Et pour premier acte du défi qu'il portait à la Société, Rastignac alla dîner chez madame de Nucingen. "

J'ai d'abord été déstabilisé par cette pirouette finale, de laquelle je ne parvenais à tirer aucun sens: comment Eugène irait-il tranquillement dîner chez une des filles de Goriot (de laquelle il était amoureux) après une pareille tragédie? Soit il lui en veut terriblement de ne pas s'être montrée à l'enterrement et il y va pour lui faire des reproches, soit il s'avère qu'elle était dans l'impossibilité absolue de s'y rendre et il y va pour partager sa tristesse déchirante. Mais en aucune façon ne paraît-il pouvoir s'agir d'un "dîner" ce soir-là!

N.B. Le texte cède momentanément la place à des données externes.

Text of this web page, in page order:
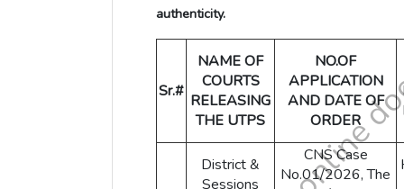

J'ai lu dans la préface notamment que cette dernière phrase témoigne de l'arrivisme d'Eugène. Ses sentiments provoqués par la mort de Goriot seraient bien vite évacués en faveur de sa volonté de pouvoir social. Je rejette cette interprétation, je crois ses émotions sincères, et l'emploi du plus que parfait ("avait voulu") indique bien que ses ambitions sociales ne le tourmentent plus.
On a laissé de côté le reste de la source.